In the House of Evi

©  2005 Alejandro Paez

NOTE: This is an unpublished excerpt of a longer work-in-progress.

The address on Manny’s case file was for the only business in what passed for a town — a rusted Texaco station with gas pumps that looked more quaint than functional, and a sign, “If you need gas, ring the bell.”

He didn’t need gas, but he rang the bell and a man appeared from inside, wiping his hands with his baseball cap. “Fill ‘er up?”

Manny shook his head. “I’m looking for Evangeline Barlow.”

Baseball Cap chuckled. “‘You mean Evi. Trailer round back.”

“Thank you.”

“Cash only. She don’t take credit cards.”

Ah. So not the only business in town.

The trailer was barely that — a ramshackle RV and two lawn chairs set on what looked to be an old basketball court. A tomato plant held on for dear life in a container on the fold-out steps. And another sign, “Knock before entering!!!”

Manny knocked.

“What d’you want?” a woman’s voice yelled.

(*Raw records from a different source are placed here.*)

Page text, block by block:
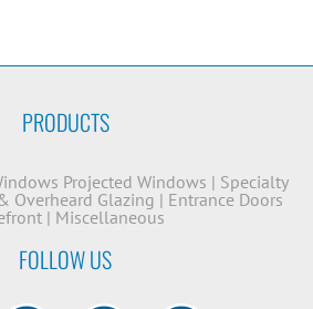
PRODUCTS
Projected Windows | Specialty
Overheard Glazing | Entrance Doors
| Miscellaneous
FOLLOW US
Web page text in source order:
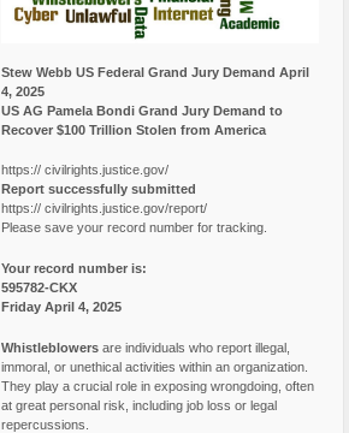
Stew Webb US Federal Grand Jury Demand April
4, 2025
US AG Pamela Bondi Grand Jury Demand to
Recover $100 Trillion Stolen from America
https:// civilrights.justice.gov/
Report successfully submitted
https:// civilrights.justice.gov/report/
Please save your record number for tracking.
Your record number is:
595782-CKX
Friday April 4, 2025
Whistleblowersare individuals who report illegal,
immoral, or unethical activities within an organization.
They play a crucial role in exposing wrongdoing, often
at great personal risk, including job loss or legal
repercussions.
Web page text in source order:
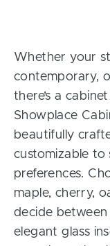
Whether your
contemporary,
there’s a
Showplace
beautifully
customizable to
preferences.
maple, cherry,
decide between
elegant glass
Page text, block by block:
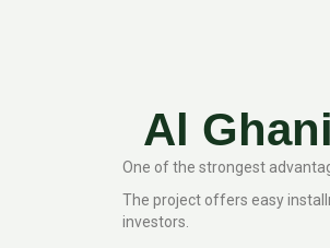
Al
One of the strongest
The project offers easy
investors.
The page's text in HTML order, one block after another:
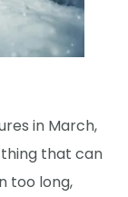
in March,
that can
too long,
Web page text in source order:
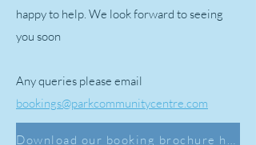
happy to help. We look forward to seeing
you soon
Any queries please email
bookings@parkcommunitycentre.com
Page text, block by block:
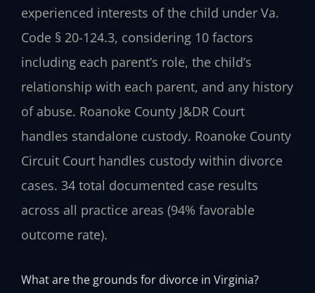
experienced interests of the child under Va.
Code § 20-124.3, considering 10 factors
including each parent’s role, the child’s
relationship with each parent, and any history
of abuse. Roanoke County J&DR Court
handles standalone custody. Roanoke County
Circuit Court handles custody within divorce
cases. 34 total documented case results
across all practice areas (94% favorable
outcome rate).
What are the grounds for divorce in Virginia?
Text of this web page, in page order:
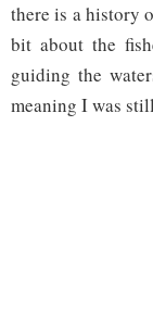
there is a history
bit about the
guiding the
meaning I was
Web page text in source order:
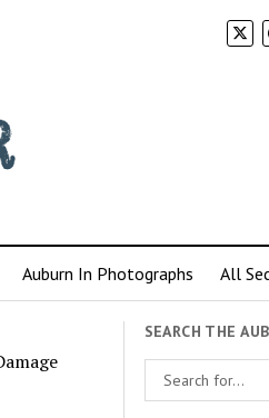
Auburn In Photographs All
SEARCH THE
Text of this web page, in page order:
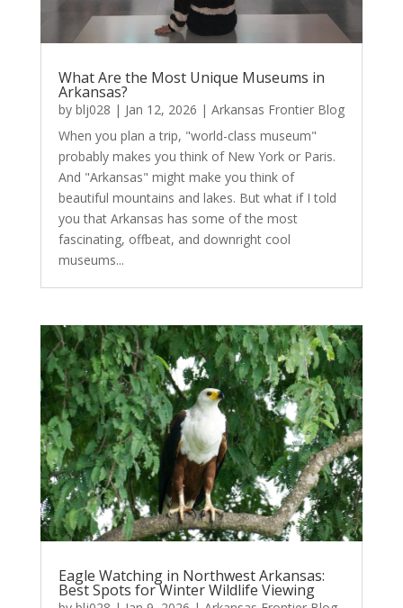
What Are the Most Unique Museums in
Arkansas?
by blj028 | Jan 12, 2026 | Arkansas Frontier Blog
When you plan a trip, "world-class museum"
probably makes you think of New York or Paris.
And "Arkansas" might make you think of
beautiful mountains and lakes. But what if I told
you that Arkansas has some of the most
fascinating, offbeat, and downright cool
museums...
Eagle Watching in Northwest Arkansas:
Best Spots for Winter Wildlife Viewing
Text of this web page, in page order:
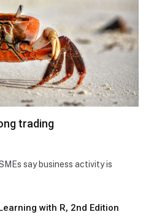
trading
say business activity is
with R, 2nd Edition
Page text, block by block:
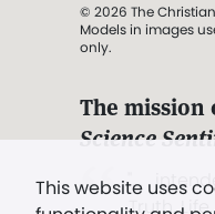
This website uses
© 2026 The
Models in images
only.
The mission
Science
". . .
Truth,
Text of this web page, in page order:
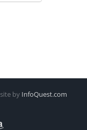
by InfoQuest.com

“Yes, hello, I’m Manny Archuleta from—”

“—Fuck off, I’m havin’ a baby. Regulars by appointment only.”

“Okay, yes, I’m sorry to bother you. But I, um, well… I do have an appointment. I’m with—”

The door flew open and a very pregnant young woman in a frayed track suit sized him up.

“Yeah, okay,” she finally said. “But I can’t do doggie on account of it’s bad for the baby, and I’m outta condoms, so you gotta supply your own. Gas station has ‘em if you don’t.”

“Yeah, er… that’s not…” Doing his best to appear un-fazed, Manny held out a business card,.“I’m from the Department of Child & Family Services. Manuel Archuleta. I’m here to go over your adoption paperwork. I tried to call to confirm, but—”

“—Oh shit, sorry ‘bout that, phone’s out. They do that when you don’t pay the bill, greedy rat-bastards.” She stepped back from the door. “Come on in then. ‘Less you wanna sit in the garden.” She laughed, a raw cackle like soda water spilled on dry ground.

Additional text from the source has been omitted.